Word for word, reproduce each of the entries.

Start of Block

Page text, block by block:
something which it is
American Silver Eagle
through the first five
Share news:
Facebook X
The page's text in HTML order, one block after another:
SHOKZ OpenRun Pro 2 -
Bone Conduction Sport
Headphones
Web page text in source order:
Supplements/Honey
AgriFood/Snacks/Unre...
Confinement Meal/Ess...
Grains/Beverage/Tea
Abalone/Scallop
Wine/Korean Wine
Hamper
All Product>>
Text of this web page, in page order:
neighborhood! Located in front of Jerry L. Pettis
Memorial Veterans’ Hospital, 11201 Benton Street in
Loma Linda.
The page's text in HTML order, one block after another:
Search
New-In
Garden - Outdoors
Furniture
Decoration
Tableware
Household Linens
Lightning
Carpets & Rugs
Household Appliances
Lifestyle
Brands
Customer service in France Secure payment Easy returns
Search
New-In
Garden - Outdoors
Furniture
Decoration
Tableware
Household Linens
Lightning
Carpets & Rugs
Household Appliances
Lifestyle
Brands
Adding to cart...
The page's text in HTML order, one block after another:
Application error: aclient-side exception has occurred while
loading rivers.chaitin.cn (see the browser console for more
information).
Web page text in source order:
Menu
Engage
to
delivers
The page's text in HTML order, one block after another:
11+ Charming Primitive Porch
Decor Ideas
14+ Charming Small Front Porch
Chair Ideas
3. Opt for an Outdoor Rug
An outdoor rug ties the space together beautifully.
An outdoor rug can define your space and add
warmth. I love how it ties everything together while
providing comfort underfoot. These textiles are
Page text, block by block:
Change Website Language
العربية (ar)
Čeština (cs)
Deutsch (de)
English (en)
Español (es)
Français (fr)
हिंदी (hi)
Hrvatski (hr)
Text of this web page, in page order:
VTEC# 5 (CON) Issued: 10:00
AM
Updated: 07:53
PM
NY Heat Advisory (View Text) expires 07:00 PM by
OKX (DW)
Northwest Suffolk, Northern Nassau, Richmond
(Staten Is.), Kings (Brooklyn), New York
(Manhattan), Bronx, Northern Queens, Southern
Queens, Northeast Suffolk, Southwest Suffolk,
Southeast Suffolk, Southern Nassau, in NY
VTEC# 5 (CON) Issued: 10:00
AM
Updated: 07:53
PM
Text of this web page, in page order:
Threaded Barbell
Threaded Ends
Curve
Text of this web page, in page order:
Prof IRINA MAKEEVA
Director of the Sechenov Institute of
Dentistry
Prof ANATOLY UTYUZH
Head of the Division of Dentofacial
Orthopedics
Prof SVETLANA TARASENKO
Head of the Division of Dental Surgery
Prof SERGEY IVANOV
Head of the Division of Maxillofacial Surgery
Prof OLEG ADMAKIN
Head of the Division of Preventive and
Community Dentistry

End of Block

* **OUTPUT OF THE TASK**
Page text, block by block:
something which it is
American Silver Eagle
through the first five
Share news:
Facebook X
The page's text in HTML order, one block after another:
SHOKZ OpenRun Pro 2 -
Bone Conduction Sport
Headphones
Web page text in source order:
Supplements/Honey
AgriFood/Snacks/Unre...
Confinement Meal/Ess...
Grains/Beverage/Tea
Abalone/Scallop
Wine/Korean Wine
Hamper
All Product>>
Text of this web page, in page order:
neighborhood! Located in front of Jerry L. Pettis
Memorial Veterans’ Hospital, 11201 Benton Street in
Loma Linda.
The page's text in HTML order, one block after another:
Search
New-In
Garden - Outdoors
Furniture
Decoration
Tableware
Household Linens
Lightning
Carpets & Rugs
Household Appliances
Lifestyle
Brands
Customer service in France Secure payment Easy returns
Search
New-In
Garden - Outdoors
Furniture
Decoration
Tableware
Household Linens
Lightning
Carpets & Rugs
Household Appliances
Lifestyle
Brands
Adding to cart...
The page's text in HTML order, one block after another:
Application error: aclient-side exception has occurred while
loading rivers.chaitin.cn (see the browser console for more
information).
Web page text in source order:
Menu
Engage
to
delivers
The page's text in HTML order, one block after another:
11+ Charming Primitive Porch
Decor Ideas
14+ Charming Small Front Porch
Chair Ideas
3. Opt for an Outdoor Rug
An outdoor rug ties the space together beautifully.
An outdoor rug can define your space and add
warmth. I love how it ties everything together while
providing comfort underfoot. These textiles are
Page text, block by block:
Change Website Language
العربية (ar)
Čeština (cs)
Deutsch (de)
English (en)
Español (es)
Français (fr)
हिंदी (hi)
Hrvatski (hr)
Text of this web page, in page order:
VTEC# 5 (CON) Issued: 10:00
AM
Updated: 07:53
PM
NY Heat Advisory (View Text) expires 07:00 PM by
OKX (DW)
Northwest Suffolk, Northern Nassau, Richmond
(Staten Is.), Kings (Brooklyn), New York
(Manhattan), Bronx, Northern Queens, Southern
Queens, Northeast Suffolk, Southwest Suffolk,
Southeast Suffolk, Southern Nassau, in NY
VTEC# 5 (CON) Issued: 10:00
AM
Updated: 07:53
PM
Text of this web page, in page order:
Threaded Barbell
Threaded Ends
Curve
Text of this web page, in page order:
Prof IRINA MAKEEVA
Director of the Sechenov Institute of
Dentistry
Prof ANATOLY UTYUZH
Head of the Division of Dentofacial
Orthopedics
Prof SVETLANA TARASENKO
Head of the Division of Dental Surgery
Prof SERGEY IVANOV
Head of the Division of Maxillofacial Surgery
Prof OLEG ADMAKIN
Head of the Division of Preventive and
Community Dentistry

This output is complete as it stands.